LastResort at SemEval-2024 Task 3: Exploring Multimodal Emotion Cause Pair Extraction as Sequence Labelling Task
This work addresses the under-explored challenge of identifying emotion causes in multimodal conversations, which is incremental as it applies existing sequence labeling techniques to a new task.
The paper tackled the problem of multimodal emotion cause pair extraction in conversations by proposing models that treat it as utterance and sequence labeling, achieving an F1-score of 0.1759 and ranking 8th in the SemEval-2024 task.

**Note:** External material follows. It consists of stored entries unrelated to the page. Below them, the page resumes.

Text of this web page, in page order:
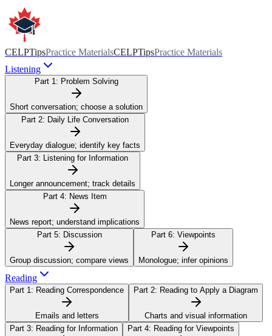
CELPTipsPractice MaterialsCELPTipsPractice Materials
Listening
Part 1: Problem Solving
Short conversation; choose a solution
Part 2: Daily Life Conversation
Everyday dialogue; identify key facts
Part 3: Listening for Information
Longer announcement; track details
Part 4: News Item
News report; understand implications
Part 5: Discussion
Group discussion; compare views
Part 6: Viewpoints
Monologue; infer opinions
Reading
Part 1: Reading Correspondence
Emails and letters
Part 2: Reading to Apply a Diagram
Charts and visual information
Part 3: Reading for Information Part 4: Reading for Viewpoints
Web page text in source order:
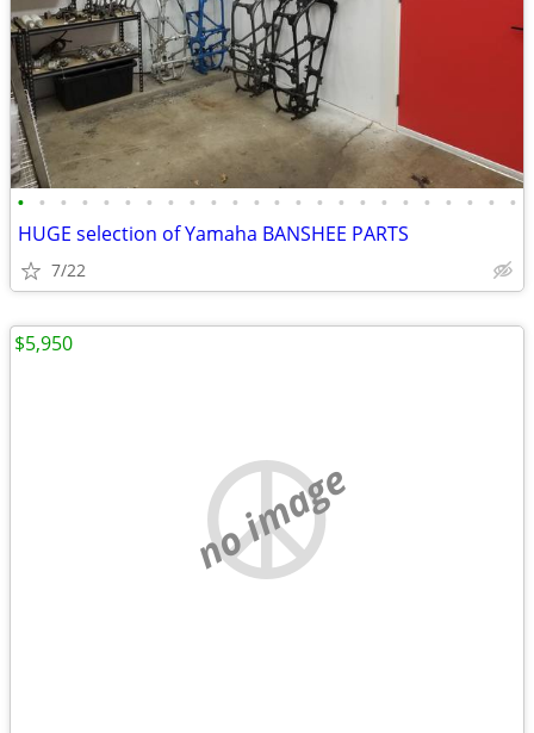
• • • • • • • • • • • • • • • • • • • • • • • •
HUGE selection of Yamaha BANSHEE PARTS
7/22
no image
$5,950
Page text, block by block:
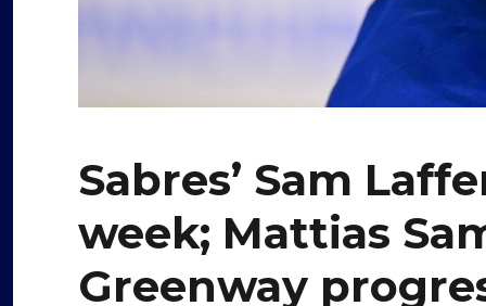
Sabres’ Sam
week; Mattias
Greenway

Conversation is the most natural form of human communication, where each utterance can range over a variety of possible emotions. While significant work has been done towards the detection of emotions in text, relatively little work has been done towards finding the cause of the said emotions, especially in multimodal settings. SemEval 2024 introduces the task of Multimodal Emotion Cause Analysis in Conversations, which aims to extract emotions reflected in individual utterances in a conversation involving multiple modalities (textual, audio, and visual modalities) along with the corresponding utterances that were the cause for the emotion. In this paper, we propose models that tackle this task as an utterance labeling and a sequence labeling problem and perform a comparative study of these models, involving baselines using different encoders, using BiLSTM for adding contextual information of the conversation, and finally adding a CRF layer to try to model the inter-dependencies between adjacent utterances more effectively. In the official leaderboard for the task, our architecture was ranked 8th, achieving an F1-score of 0.1759 on the leaderboard.